12.1 Mechanism of Action

Furosemide inhibits primarily the reabsorption of sodium and chloride not only in the proximal and distal tubules but also in the loop of Henle. The high degree of efficacy is largely due to this unique site of action. The action on the distal tubule is independent of any inhibitory effect on carbonic anhydrase and aldosterone.

12.2 Pharmacodynamics

The onset of diuresis following intravenous administration is within 5 minutes and somewhat later after intramuscular administration. The peak effect occurs within the first half hour. The duration of diuretic effect is approximately 2 hours.

12.3 Pharmacokinetics

Distribution

Furosemide is extensively bound to plasma proteins, mainly to albumin.

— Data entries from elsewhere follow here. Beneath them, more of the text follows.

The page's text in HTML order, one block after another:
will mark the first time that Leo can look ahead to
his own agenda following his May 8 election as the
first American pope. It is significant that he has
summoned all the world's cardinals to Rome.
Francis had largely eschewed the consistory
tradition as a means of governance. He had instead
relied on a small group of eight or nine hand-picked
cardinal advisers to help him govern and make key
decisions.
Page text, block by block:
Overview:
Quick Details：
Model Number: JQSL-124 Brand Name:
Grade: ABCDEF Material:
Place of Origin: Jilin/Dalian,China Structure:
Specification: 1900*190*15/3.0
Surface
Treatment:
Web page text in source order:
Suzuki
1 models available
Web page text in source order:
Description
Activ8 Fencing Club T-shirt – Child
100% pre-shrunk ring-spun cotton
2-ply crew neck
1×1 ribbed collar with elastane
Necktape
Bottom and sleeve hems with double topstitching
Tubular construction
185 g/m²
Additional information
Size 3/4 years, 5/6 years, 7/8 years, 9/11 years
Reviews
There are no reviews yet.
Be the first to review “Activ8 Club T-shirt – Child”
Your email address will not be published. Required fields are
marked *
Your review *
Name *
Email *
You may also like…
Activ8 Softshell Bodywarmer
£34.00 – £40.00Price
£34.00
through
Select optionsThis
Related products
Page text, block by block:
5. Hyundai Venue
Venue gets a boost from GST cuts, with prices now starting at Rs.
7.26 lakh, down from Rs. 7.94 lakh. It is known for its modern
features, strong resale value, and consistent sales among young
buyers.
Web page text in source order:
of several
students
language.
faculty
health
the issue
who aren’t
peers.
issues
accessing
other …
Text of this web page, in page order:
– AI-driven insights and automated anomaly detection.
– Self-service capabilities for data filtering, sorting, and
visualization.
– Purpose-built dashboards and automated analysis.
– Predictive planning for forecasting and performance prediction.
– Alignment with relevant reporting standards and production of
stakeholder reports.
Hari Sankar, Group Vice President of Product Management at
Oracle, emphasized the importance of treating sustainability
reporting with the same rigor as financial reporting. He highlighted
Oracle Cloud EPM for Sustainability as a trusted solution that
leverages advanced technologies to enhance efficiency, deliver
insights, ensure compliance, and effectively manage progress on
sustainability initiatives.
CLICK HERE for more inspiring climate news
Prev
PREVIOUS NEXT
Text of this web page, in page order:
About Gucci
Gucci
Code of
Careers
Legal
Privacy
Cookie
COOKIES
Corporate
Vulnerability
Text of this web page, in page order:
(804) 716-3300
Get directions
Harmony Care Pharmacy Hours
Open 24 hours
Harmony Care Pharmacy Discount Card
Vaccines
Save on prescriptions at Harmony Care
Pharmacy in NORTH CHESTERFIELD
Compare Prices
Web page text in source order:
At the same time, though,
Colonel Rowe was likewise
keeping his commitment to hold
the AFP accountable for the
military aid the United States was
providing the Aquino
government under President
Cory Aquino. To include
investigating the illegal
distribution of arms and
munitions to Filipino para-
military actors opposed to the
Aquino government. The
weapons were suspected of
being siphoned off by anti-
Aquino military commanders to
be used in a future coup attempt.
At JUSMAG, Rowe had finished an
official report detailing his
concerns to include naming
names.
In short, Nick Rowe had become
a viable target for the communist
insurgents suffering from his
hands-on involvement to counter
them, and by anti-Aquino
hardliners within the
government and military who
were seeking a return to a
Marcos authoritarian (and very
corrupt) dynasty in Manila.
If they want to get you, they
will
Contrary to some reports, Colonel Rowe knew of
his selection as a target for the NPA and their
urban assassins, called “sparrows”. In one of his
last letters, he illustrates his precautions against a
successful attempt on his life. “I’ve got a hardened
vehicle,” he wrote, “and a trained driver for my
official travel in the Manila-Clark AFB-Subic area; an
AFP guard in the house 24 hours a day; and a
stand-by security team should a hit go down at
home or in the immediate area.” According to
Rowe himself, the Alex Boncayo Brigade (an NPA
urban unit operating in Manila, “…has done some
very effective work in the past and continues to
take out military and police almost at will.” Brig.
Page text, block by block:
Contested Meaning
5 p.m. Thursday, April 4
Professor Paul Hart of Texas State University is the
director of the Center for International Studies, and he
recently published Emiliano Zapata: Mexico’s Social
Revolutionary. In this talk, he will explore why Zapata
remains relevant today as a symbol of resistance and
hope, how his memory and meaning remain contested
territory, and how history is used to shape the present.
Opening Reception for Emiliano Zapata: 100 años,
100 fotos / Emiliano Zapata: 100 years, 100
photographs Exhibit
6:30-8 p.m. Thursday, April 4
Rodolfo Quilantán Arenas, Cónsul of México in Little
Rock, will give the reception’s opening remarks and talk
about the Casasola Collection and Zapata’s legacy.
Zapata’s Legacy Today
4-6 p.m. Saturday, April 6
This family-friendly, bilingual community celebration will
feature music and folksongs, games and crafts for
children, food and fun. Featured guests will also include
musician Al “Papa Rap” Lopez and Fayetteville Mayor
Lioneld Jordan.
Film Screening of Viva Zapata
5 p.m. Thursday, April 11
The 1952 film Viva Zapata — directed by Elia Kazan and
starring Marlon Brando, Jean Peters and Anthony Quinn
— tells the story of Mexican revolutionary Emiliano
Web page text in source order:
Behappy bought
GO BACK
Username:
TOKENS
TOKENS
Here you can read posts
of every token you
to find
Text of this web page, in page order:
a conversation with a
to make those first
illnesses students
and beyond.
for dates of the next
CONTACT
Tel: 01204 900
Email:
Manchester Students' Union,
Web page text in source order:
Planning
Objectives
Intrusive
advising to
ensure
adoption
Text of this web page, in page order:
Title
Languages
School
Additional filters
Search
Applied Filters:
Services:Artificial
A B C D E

Plasma concentrations ranging from 1 to 400 mcg/mL are 91 to 99% bound in healthy individuals. The unbound fraction averages 2.3 to 4.1% at therapeutic concentrations.

Elimination

The terminal half-life of furosemide is approximately 2 hours.

Metabolism

Recent evidence suggests that furosemide glucuronide is the only or at least the major biotransformation product of furosemide in man.

Excretion

Significantly more furosemide is excreted in urine following the intravenous injection than after the tablet or oral solution.

Specific Populations

Geriatric Patients

Furosemide binding to albumin may be reduced in elderly patients. Furosemide is predominantly excreted unchanged in the urine. The renal clearance of furosemide after intravenous administration in older healthy male subjects (60 to 70 years of age) is statistically significantly smaller than in younger healthy male subjects (20 to 35 years of age). The initial diuretic effect of furosemide in older subjects is decreased relative to younger subjects [see Use in Specific Populations (8.5)].

Patients with Renal Impairment

One study in six subjects demonstrated that the combination of furosemide and acetylsalicylic acid temporarily reduced creatinine clearance in patients with chronic renal insufficiency. There are case reports of patients who developed increased BUN, serum creatinine and serum potassium levels, and weight gain when furosemide was used in conjunction with NSAIDs.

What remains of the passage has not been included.